Where Free Speech Ends and Your Job Begins
16 July 2026 by
Archana Pawar ba llb 3 year delhi university clc

Introduction

In the past few days, whenever I opened any social media platform, all I saw was outrage over the indecent remarks made by a twenty-three-year-old developer at a comedy show. It was a joke that divided the internet. Some started hating him, some came out in his support, and a few were even sympathetic toward him. Although nobody would argue that what he said was unquestionably inappropriate and distasteful, one thing that shocked me was that he was removed from service shortly after the video surfaced online and was widely debated. A similar event was when Ranveer Allahabadia made an indecent joke at a comedy show and ended up facing legal action too[1]. One common factor in both these cases is that neither remark was made during office hours or at an official meeting. Both were made at a private gathering. But recently, social media and virality have taken over so rampantly that the line between public and private life has been blurred almost entirely.

Background

My concern here is not about whether what they said was immoral, indecent, or inappropriate. My concern is over the curtailment of Article 19(1)(a), which protects freedom of speech and expression, and the dilution of Article 21, which governs the right to life and personal liberty. My main question is this: how far is it justified to use isolated remarks, taken out of context, to remove someone from their job, especially when it directly affects their right to livelihood? Another thing worth noting is that the company that sacked the developer only acted once there was enough public backlash to start affecting its own reputation. Yes, there are workplace conduct guidelines that employees are expected to follow, but these are meant to apply during work, not outside of it. This begs the question: when does a person's personal life end and their professional life begin?

Legal Framework

Article 19(1)(a) of the Constitution which deals with freedom of speech and expression, but Article 19(2) imposes reasonable restrictions to counterbalance this freedom, permitting limits in the interest of public order, decency, or defamation. Article 21 protects the right to life and personal liberty and include the right to a livelihood. In Olga Tellis v. Bombay Municipal Corporation, the Supreme Court held that depriving a person of their livelihood is, in effect, depriving them of life itself, since no one can survive without the means to earn[2]. Courts have also relied on the doctrine of proportionality, meaning that even where an employee is genuinely at fault, the punishment imposed must still match the seriousness of the misconduct. This was made clear in Coal India Ltd. v. Mukul Kumar Choudhuri, where the Supreme Court held that a punishment should be proportionate to misconduct[3].

Analysis and Discussion

Three recent High Court decisions show how these principles actually play out, and they do not all point in the same direction.

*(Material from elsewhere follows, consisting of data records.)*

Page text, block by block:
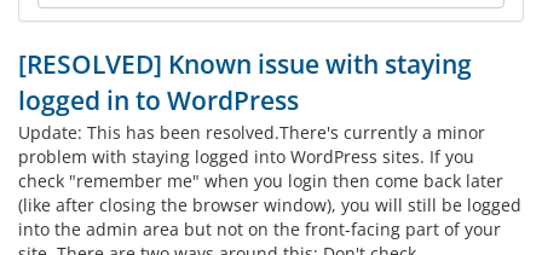
[RESOLVED] Known issue with staying
logged in to WordPress
Update: This has been resolved.There's currently a minor
problem with staying logged into WordPress sites. If you
check "remember me" when you login then come back later
(like after closing the browser window), you will still be logged
into the admin area but not on the front-facing part of your
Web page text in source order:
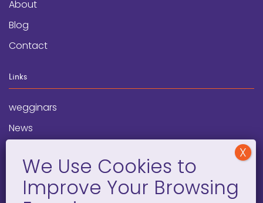
About
Blog
Contact
Links
wegginars
News
Programs
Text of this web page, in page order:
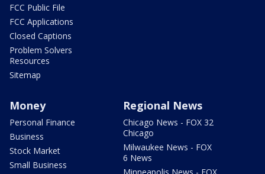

In Hitachi Astemo Fie Pvt. Ltd. v. Nirajkumar Prabhakarrao Kadu, said on public Facebook account about a wage dispute, forcing other workers to take a stronger stand against management. The Bombay High Court upheld his dismissal. It held that free speech does not give a person the right to encourage unrest among a workforce, and that employer can take action before situation becomes difficult to manage[4].

In A. Lakshminarayanan v. Assistant General Manager – HRM, the facts were similar in one way but different in another important respect. The employee's comments were posted inside a private WhatsApp group, not on a public account. The Madras High Court quashed the disciplinary action taken against him. The judge spoke of what he called the employee's "right to vent," the idea that employees naturally have grievances against management, and that airing these grievances privately is normal and even healthy for an organisation. Drawing on the Supreme Court's earlier privacy judgment in K.S. Puttaswamy v. Union of India, the Court held that a closed group of people also has some right to speak among themselves without outside interference[5].

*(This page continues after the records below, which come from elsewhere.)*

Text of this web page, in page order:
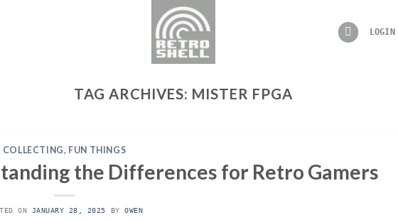
LOGIN
TAG ARCHIVES: MISTER FPGA
COLLECTING, FUN THINGS
the Differences for Retro Gamers
ON JANUARY 28, 2025 BYOWEN

Taken together, these two cases suggest that Indian courts pay close attention to where the speech actually happened. Speech aimed at the public, particularly speech that could realistically cause disruption, is treated more strictly than speech shared privately within a small, trusted group.

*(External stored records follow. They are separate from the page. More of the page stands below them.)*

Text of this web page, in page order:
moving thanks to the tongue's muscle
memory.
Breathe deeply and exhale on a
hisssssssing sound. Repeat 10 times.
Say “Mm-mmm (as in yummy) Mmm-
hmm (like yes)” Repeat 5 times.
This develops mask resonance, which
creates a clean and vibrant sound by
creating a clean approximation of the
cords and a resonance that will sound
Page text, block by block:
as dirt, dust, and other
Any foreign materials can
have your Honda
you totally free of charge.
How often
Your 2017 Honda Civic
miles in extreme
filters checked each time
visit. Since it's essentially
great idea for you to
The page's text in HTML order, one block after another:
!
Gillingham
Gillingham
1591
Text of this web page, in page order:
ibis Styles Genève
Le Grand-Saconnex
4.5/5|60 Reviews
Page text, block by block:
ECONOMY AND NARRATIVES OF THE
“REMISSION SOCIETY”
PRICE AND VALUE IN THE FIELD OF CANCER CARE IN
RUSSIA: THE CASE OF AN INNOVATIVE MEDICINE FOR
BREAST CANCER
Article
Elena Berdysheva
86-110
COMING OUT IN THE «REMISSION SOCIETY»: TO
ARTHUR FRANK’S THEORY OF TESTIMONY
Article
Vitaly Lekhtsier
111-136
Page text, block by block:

A third case adds another layer to this picture. In Madanjit Kumar v. Central Electronics Limited, a senior employee had publicly alleged corruption against his own employer on social media, without first using the internal channels available to him. The Delhi High Court agreed that this amounted to misconduct. At the same time, it held that removing him from service altogether was too severe a punishment, since the authorities had never explained why a lighter penalty would not have been sufficient[6]. This case makes a useful distinction. A court can agree that an employee did something wrong, and still hold that the employer went too far in how it responded.

Conclusion

Indian law is not able to give one clear, one-size-fits-all answer to the question of how far it is justified to remove an employee from office over controversial remarks made off duty. Instead, courts tend to look at the context in which the statement was made, whether the speech posed real or implied harm, and whether the punishment imposed was proportionate to the offence. For employees, the right to livelihood remains robust, but it must coexist with a duty of care and mindfulness in speech, especially in an era where the line between private and public expression has grown this thin.

Reference

[1]"Supreme Court Slams YouTuber Ranveer Allahbadia for 'Obscene' Remarks, Grants Interim Protection." Supreme Court Observer, 2025.

[2]Olga Tellis v. Bombay Municipal Corporation, AIR 1986 SC 180.

[3]Chairman-cum-Managing Director, Coal India Ltd. v. Mukul Kumar Choudhuri, (2009) 15 SCC 620.

[4]Hitachi Astemo Fie Pvt. Ltd. v. Nirajkumar Prabhakarrao Kadu, 2023 SCC OnLine Bom 2652.

[5]A. Lakshminarayanan v. Assistant General Manager – HRM, W.P.(MD) No. 9754 of 2023, Madras High Court, 8 Aug. 2023; K.S. Puttaswamy v. Union of India, (2017) 10 SCC 1.

[6]Madanjit Kumar v. Central Electronics Limited, 2026 SCC OnLine Del 720.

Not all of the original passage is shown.